## Task requirements
Starting at the line below with "our comprehensive offering" and stopping at the line with "Europe – Latin America on Energy and", please print each line exactly, those two included, and skip every picture.
★ ★ ★ ★ ★ ★ ★
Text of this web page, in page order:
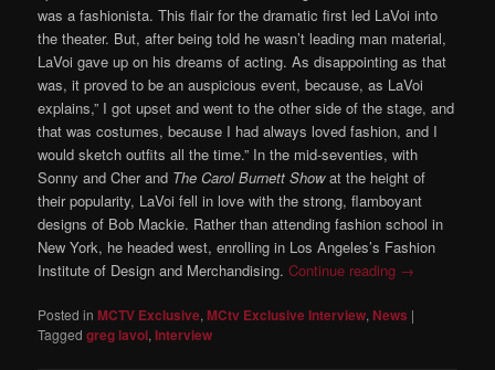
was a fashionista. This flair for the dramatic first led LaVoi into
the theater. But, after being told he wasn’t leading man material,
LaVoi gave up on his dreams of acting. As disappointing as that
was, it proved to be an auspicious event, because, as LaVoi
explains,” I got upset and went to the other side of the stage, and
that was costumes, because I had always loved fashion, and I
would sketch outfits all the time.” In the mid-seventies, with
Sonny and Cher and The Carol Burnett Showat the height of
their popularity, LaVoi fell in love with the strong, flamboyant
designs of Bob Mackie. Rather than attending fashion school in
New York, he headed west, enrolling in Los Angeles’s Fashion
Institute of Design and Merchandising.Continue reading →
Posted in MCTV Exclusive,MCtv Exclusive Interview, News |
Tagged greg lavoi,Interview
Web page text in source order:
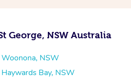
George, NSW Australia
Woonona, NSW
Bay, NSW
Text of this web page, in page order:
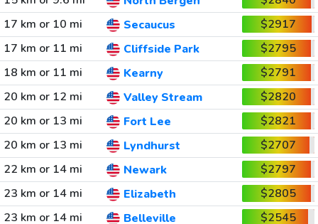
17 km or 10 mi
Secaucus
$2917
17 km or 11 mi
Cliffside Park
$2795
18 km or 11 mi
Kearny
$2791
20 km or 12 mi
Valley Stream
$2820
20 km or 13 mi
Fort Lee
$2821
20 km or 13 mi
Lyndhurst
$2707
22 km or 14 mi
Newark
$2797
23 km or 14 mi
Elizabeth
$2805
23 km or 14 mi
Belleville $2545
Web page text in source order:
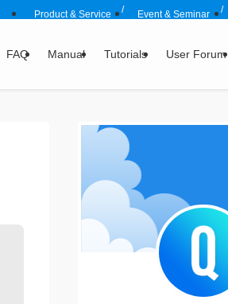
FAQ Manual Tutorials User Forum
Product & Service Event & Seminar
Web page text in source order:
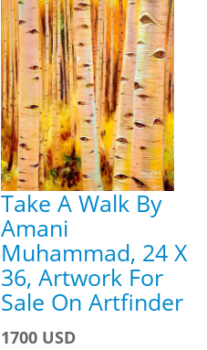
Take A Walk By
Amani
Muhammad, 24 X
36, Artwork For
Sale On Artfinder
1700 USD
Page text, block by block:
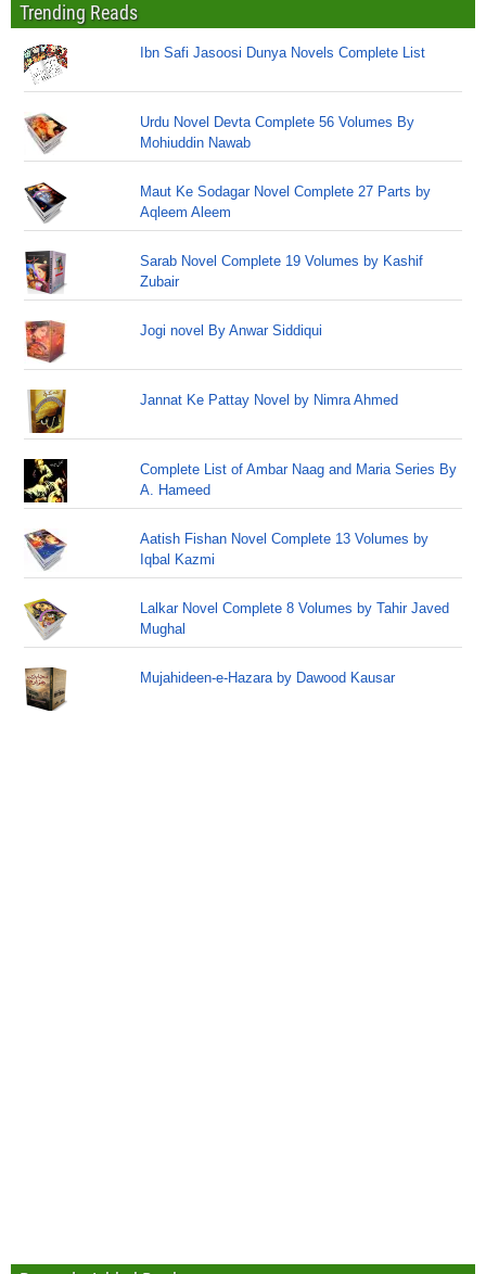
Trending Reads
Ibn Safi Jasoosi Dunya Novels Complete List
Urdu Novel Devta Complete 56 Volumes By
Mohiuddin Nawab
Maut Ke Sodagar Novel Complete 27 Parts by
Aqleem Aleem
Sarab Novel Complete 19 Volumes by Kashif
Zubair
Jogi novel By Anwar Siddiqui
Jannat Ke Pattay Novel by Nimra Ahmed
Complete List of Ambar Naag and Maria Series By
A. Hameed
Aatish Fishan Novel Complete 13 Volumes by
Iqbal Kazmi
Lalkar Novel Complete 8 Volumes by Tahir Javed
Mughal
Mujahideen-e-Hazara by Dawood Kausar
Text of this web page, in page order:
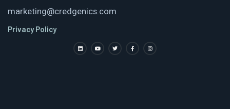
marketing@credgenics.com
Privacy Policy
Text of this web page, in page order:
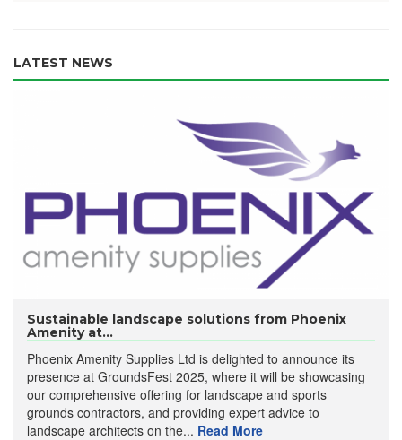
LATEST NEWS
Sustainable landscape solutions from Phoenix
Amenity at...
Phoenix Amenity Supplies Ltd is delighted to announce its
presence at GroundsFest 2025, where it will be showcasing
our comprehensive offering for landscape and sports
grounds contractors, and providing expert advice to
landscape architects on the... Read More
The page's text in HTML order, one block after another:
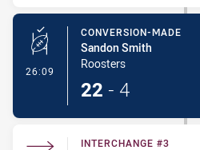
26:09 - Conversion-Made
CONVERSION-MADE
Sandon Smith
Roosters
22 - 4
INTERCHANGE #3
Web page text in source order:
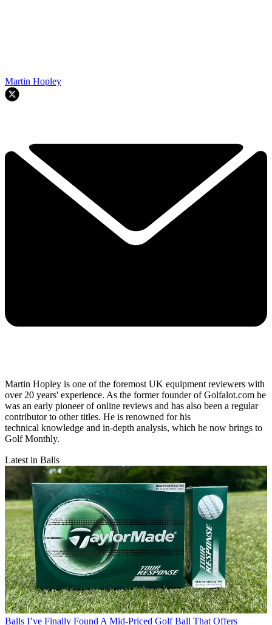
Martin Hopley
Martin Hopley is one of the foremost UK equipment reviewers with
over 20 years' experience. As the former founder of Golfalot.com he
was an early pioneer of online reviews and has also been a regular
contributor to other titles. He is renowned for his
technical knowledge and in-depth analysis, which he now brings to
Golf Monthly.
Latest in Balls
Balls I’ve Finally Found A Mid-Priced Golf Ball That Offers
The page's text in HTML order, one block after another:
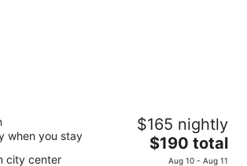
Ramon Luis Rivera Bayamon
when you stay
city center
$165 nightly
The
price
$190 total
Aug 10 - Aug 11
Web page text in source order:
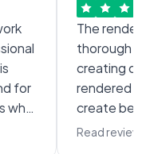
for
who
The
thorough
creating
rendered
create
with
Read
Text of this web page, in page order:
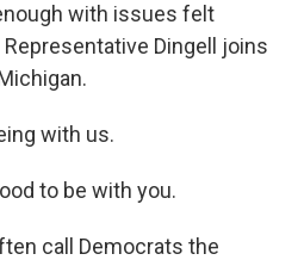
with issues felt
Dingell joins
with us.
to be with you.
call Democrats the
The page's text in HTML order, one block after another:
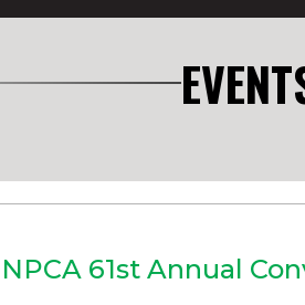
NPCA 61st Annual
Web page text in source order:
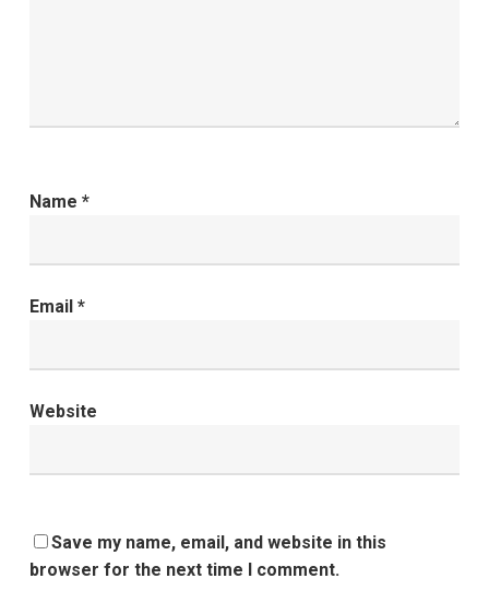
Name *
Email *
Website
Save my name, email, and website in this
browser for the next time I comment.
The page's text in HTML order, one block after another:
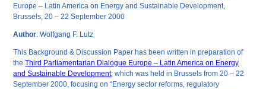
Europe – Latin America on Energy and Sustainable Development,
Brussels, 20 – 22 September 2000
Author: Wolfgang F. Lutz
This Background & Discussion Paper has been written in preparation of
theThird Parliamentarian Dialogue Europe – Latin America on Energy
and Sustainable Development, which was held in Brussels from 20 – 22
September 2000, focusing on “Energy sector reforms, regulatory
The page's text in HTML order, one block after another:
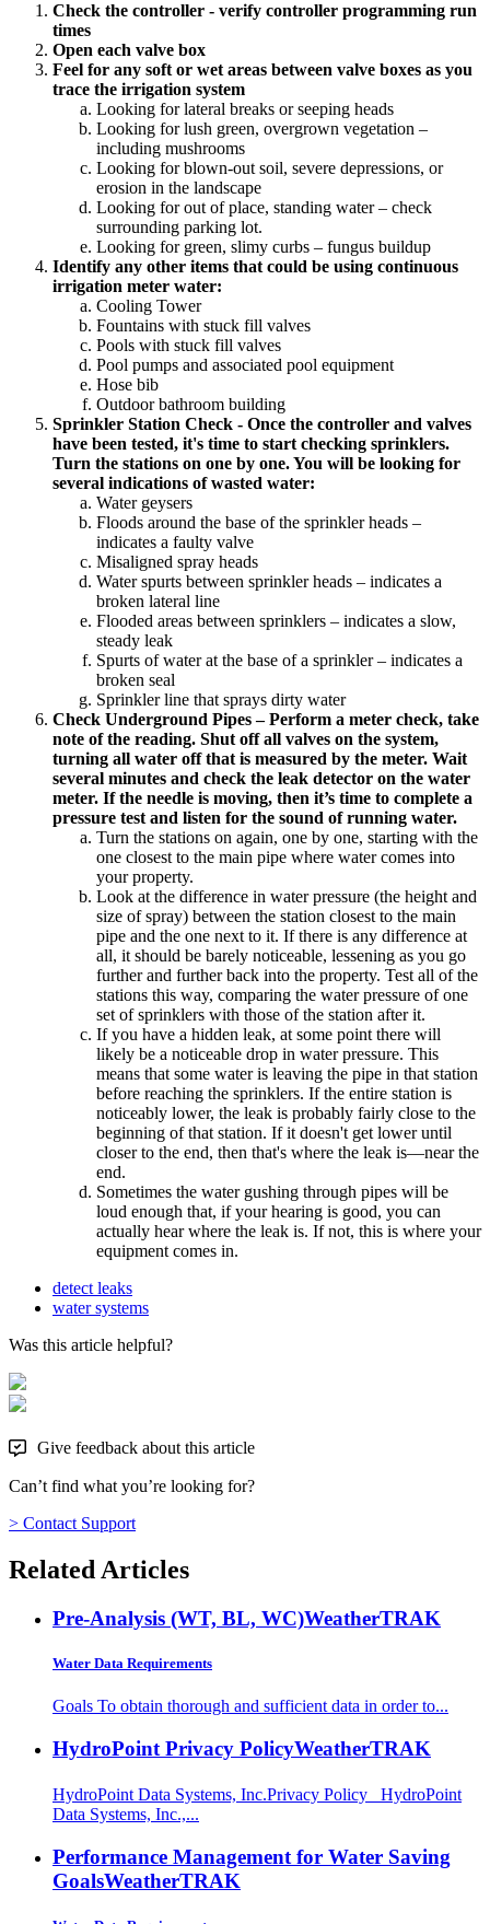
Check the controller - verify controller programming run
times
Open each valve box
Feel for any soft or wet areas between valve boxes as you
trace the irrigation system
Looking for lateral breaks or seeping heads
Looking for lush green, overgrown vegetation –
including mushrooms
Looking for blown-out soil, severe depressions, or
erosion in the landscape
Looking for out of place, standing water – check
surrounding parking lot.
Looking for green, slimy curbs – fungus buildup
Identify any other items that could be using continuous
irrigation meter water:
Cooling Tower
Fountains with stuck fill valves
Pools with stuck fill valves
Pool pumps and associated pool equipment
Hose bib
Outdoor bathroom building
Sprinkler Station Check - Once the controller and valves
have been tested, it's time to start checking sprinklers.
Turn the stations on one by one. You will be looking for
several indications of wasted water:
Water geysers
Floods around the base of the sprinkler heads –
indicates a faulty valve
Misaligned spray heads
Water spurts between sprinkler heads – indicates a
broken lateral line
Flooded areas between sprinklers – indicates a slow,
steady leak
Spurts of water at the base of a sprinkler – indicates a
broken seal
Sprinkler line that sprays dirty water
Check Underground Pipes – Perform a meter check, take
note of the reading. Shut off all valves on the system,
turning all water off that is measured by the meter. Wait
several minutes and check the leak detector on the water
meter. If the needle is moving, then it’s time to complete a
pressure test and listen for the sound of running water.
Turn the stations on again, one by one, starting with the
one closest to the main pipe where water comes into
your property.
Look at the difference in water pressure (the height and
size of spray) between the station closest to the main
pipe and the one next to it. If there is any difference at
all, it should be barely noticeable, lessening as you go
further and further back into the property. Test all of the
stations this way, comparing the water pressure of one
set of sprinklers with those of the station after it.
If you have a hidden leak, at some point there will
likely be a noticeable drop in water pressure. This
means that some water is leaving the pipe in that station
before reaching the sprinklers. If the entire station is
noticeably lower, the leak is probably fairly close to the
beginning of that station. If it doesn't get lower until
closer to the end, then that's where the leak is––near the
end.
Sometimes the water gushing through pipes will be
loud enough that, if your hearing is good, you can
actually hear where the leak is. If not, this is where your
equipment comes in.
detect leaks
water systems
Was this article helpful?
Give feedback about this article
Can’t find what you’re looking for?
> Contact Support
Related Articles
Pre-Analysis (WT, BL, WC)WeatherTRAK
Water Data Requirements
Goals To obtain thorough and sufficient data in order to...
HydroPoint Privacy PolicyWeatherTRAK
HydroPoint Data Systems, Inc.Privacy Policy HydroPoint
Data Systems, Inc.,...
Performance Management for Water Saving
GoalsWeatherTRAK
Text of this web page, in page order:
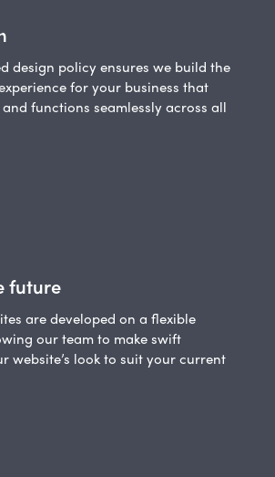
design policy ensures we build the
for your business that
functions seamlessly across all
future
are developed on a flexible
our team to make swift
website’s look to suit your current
★ ★ ★ ★ ★ ★ ★
## Solution below
our comprehensive offering for landscape and sports
grounds contractors, and providing expert advice to
landscape architects on the... Read More
The page's text in HTML order, one block after another:
26:09 - Conversion-Made
CONVERSION-MADE
Sandon Smith
Roosters
22 - 4
INTERCHANGE #3
Web page text in source order:
Martin Hopley
Martin Hopley is one of the foremost UK equipment reviewers with
over 20 years' experience. As the former founder of Golfalot.com he
was an early pioneer of online reviews and has also been a regular
contributor to other titles. He is renowned for his
technical knowledge and in-depth analysis, which he now brings to
Golf Monthly.
Latest in Balls
Balls I’ve Finally Found A Mid-Priced Golf Ball That Offers
The page's text in HTML order, one block after another:
Ramon Luis Rivera Bayamon
when you stay
city center
$165 nightly
The
price
$190 total
Aug 10 - Aug 11
Web page text in source order:
for
who
The
thorough
creating
rendered
create
with
Read
Text of this web page, in page order:
with issues felt
Dingell joins
with us.
to be with you.
call Democrats the
The page's text in HTML order, one block after another:
NPCA 61st Annual
Web page text in source order:
Name *
Email *
Website
Save my name, email, and website in this
browser for the next time I comment.
The page's text in HTML order, one block after another:
Europe – Latin America on Energy and Sustainable Development,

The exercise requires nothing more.